Many don’t answer until hours later when they have service again. And when they do, they recount the traumatic scene they just witnessed.
The once bustling town of Lahaina that was weeks ago filled with life is now reduced to ashes. The same streets Nick would ride his longboard on, are littered with burnt vehicles, some still carrying the unfortunate souls that didn’t make it out in time. The friends' homes that had been in their families for generations, some of which were built by their own families hands are gone. Countless memories from multiple generations, lost to the flames.
I can still remember hearing him, describing skating down the streets during his youth, the stories of him and his friends wandering aimlessly through the very town that we now watch engulfed in flames. Over and over again, video after video, Tik Tok, Facebook, Instagram, even LinkedIn we watch his childhood burn. But we can’t stop watching, it’s like we ourselves are chained to the screens. Stuck in a pit of desperation and helplessness we read the struggles of the community he grew up in. Posts asking for donations: water, gas, food, clothes, anything to help them and their families get by.
We read the statements and cry that the donations are being unreceived. That even some with donations are being turned around due to the organization and chaos. Claims that the Red Cross is not providing the necessary assistance to the community circulate more as the days go by. We click and share as many of the Gofundmes as we can find, and plan financially how we can shift some money to help. We are grateful that locals from neighboring islands are coming by boat and handing off donations directly to the Maui residents.

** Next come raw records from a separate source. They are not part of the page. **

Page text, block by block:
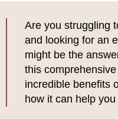
Are you struggling
and looking for an
might be the
this
incredible benefits
how it can help
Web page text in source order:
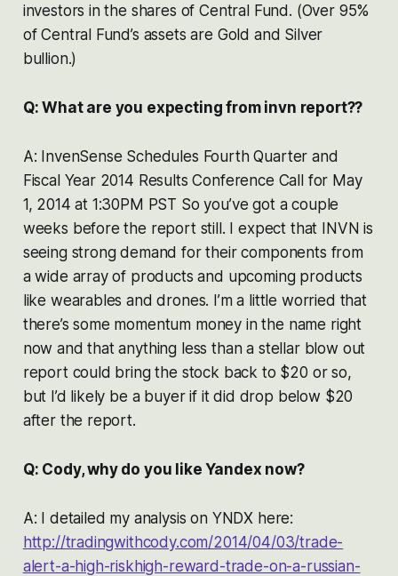
investors in the shares of Central Fund. (Over 95%
of Central Fund’s assets are Gold and Silver
bullion.)
Q: What are you expecting from invn report??
A: InvenSense Schedules Fourth Quarter and
Fiscal Year 2014 Results Conference Call for May
1, 2014 at 1:30PM PST So you’ve got a couple
weeks before the report still. I expect that INVN is
seeing strong demand for their components from
a wide array of products and upcoming products
like wearables and drones. I’m a little worried that
there’s some momentum money in the name right
now and that anything less than a stellar blow out
report could bring the stock back to $20 or so,
but I’d likely be a buyer if it did drop below $20
after the report.
Q: Cody, why do you like Yandex now?
A: I detailed my analysis on YNDX here:
http://tradingwithcody.com/2014/04/03/trade-
alert-a-high-riskhigh-reward-trade-on-a-russian-
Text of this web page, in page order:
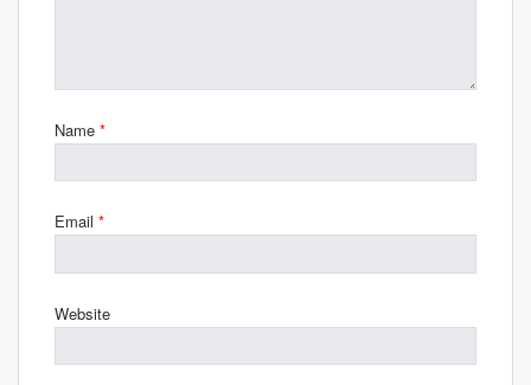
Name *
Email *
Website
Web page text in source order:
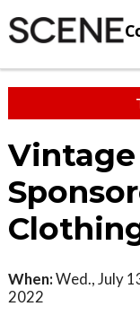
When:Wed., July
2022
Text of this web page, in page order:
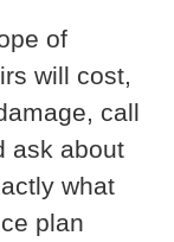
of
will cost,
call
ask about
what
plan
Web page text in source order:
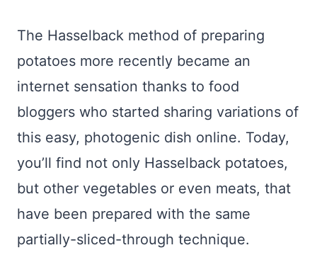
The Hasselback method of preparing
potatoes more recently became an
internet sensation thanks to food
bloggers who started sharing variations of
this easy, photogenic dish online. Today,
you’ll find not only Hasselback potatoes,
but other vegetables or even meats, that
have been prepared with the same
partially-sliced-through technique.

While those affected by the fire are receiving more care now, the struggle to preserve through the trauma and the physical remains of the natural disaster is still an obstacle for many. To just get to California from Maui, and that’s if your ID, and wallet weren’t lost to the fire and can afford plane tickets is a five-hour flight. Making resources that much more difficult to receive, and that much more detrimental to the community. It wasn’t until recently that many locals were without power,gas, and water.

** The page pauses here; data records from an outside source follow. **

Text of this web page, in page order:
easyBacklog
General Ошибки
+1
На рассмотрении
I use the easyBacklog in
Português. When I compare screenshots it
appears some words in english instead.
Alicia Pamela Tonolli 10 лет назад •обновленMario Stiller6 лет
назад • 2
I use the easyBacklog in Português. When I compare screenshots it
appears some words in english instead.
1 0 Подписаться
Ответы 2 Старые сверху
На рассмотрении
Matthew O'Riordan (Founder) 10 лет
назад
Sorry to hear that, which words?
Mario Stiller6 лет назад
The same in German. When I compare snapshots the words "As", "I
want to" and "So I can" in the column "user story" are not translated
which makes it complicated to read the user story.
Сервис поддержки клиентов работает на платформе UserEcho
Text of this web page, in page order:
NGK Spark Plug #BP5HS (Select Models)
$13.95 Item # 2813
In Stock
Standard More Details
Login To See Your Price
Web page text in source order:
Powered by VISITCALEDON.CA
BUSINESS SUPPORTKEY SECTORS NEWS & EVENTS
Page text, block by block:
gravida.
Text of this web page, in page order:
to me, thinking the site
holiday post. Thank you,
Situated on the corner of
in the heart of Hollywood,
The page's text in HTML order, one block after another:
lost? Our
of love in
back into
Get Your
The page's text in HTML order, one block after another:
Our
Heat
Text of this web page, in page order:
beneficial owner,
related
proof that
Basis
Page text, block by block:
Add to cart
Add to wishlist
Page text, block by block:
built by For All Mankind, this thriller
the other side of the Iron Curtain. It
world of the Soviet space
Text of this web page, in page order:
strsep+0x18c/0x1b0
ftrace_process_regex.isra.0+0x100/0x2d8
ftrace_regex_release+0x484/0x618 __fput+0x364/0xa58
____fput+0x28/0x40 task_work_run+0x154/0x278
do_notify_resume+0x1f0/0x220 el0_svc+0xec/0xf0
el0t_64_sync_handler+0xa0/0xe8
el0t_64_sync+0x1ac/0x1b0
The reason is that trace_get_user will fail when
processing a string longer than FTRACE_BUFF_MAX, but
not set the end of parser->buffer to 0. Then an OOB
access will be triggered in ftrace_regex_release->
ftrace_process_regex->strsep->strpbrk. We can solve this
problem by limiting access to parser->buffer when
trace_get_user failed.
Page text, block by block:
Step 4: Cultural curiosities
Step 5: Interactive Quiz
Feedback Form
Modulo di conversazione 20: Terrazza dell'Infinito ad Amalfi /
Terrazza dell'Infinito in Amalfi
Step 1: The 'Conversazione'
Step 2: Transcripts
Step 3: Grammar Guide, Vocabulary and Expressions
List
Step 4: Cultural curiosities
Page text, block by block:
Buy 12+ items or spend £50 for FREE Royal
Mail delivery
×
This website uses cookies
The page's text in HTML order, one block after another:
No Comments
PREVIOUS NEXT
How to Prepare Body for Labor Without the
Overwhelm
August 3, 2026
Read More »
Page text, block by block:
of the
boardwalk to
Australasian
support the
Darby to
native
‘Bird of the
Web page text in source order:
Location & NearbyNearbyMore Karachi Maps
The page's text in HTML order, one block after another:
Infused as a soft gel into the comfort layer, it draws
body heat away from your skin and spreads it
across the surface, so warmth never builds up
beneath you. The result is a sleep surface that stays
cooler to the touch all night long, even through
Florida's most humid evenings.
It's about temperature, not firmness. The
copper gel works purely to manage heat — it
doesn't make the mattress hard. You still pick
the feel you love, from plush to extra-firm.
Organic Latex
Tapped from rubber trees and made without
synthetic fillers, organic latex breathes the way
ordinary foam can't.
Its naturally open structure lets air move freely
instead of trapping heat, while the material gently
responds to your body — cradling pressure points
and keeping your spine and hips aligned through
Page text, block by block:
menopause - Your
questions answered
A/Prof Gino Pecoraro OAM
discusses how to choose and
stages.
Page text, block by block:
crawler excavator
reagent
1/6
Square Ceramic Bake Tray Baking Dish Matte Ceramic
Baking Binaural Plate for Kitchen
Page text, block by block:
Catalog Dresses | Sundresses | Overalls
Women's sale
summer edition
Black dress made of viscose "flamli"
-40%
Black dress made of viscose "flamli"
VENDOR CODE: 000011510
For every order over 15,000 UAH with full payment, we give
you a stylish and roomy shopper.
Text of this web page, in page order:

Nick's friends' posts are littered with the same question of why not leave their home? Why not pack what little to nothing they have left and leave the home of their ancestors. The land they were all raised to care and respect and see as part of their own families. A simple question on the outside, but a loaded and complex one underneath.
“A girl from my bible study, her whole family’s home was burnt down. Her own family built those homes,” Nick shows me.

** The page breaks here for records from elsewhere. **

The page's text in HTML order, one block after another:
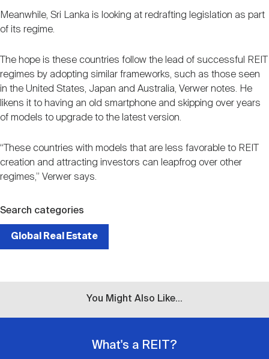
Meanwhile, Sri Lanka is looking at redrafting legislation as part
of its regime.
The hope is these countries follow the lead of successful REIT
regimes by adopting similar frameworks, such as those seen
in the United States, Japan and Australia, Verwer notes. He
likens it to having an old smartphone and skipping over years
of models to upgrade to the latest version.
“These countries with models that are less favorable to REIT
creation and attracting investors can leapfrog over other
regimes,” Verwer says.
Search categories
Global Real Estate
You Might Also Like...
What's a REIT?
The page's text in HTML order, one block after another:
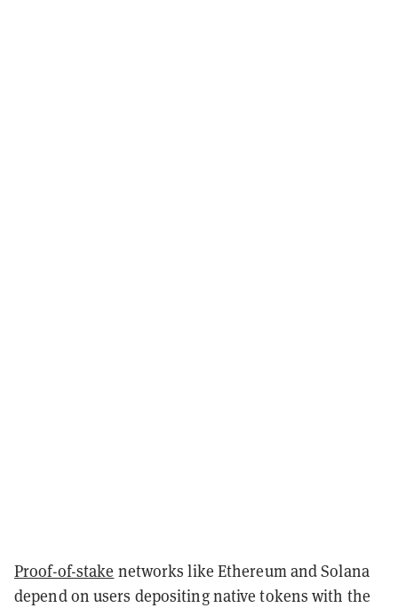
Proof-of-stake networks like Ethereum and Solana
depend on users depositing native tokens with the
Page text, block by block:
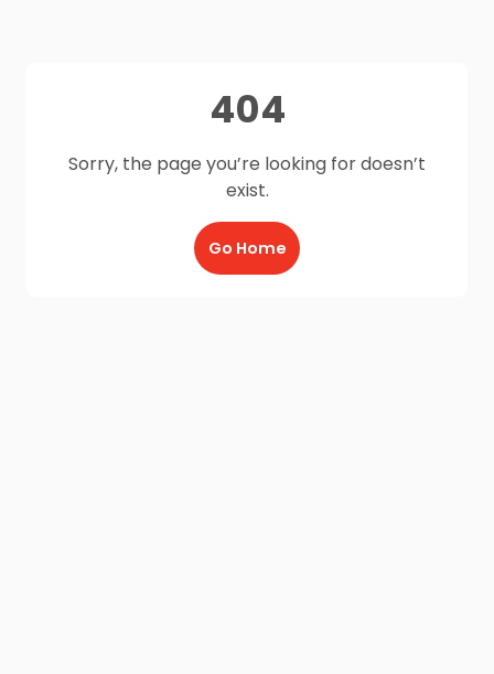
404
Sorry, the page you’re looking for doesn’t
exist.
Go Home
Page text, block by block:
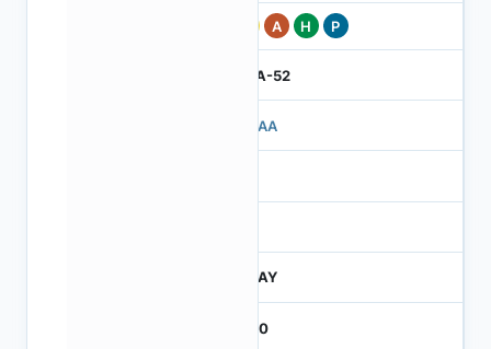
A H P
IBGA-52
503AA
JTRAY
2600
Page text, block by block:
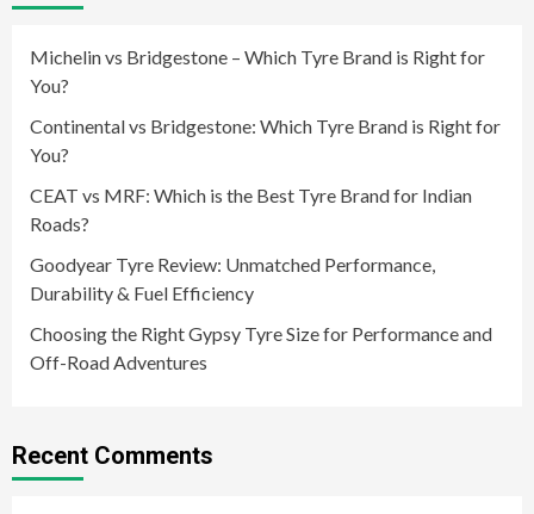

Two-thousand structures were lost or damaged by the fires according to CNN, and while there are still parts of the island that were physically unaffected by the fires, there is still much to do and as well as a sense of responsibility, to find the family that is still unaccounted for and to “kokua” to their community in this time of need.
“It looks like something out of Pompeii, you wouldn’t recognize it,” Nick’s friend says after searching burnt out sites.
For the past few days, Aldri Constantino has been looking for his brother Allen Constantino, with his cousin John Bigonaro, and several other family members. Since the fire, no one has known where Allen or his mother are, and his family have been looking frantically since. At one point, there was hope that the two were found and marked safe, but upon further investigation it was not the case.
Another member of their family had checked into the local emergency shelter and because they signed their names at check in, the household was marked safe. What felt like a light at the end of the tunnel and finally some good news on Allen and his mother’s disappearance, was ripped away. On August 15th, Nick and his other friends shared the same posts. It was Allen’s birthday.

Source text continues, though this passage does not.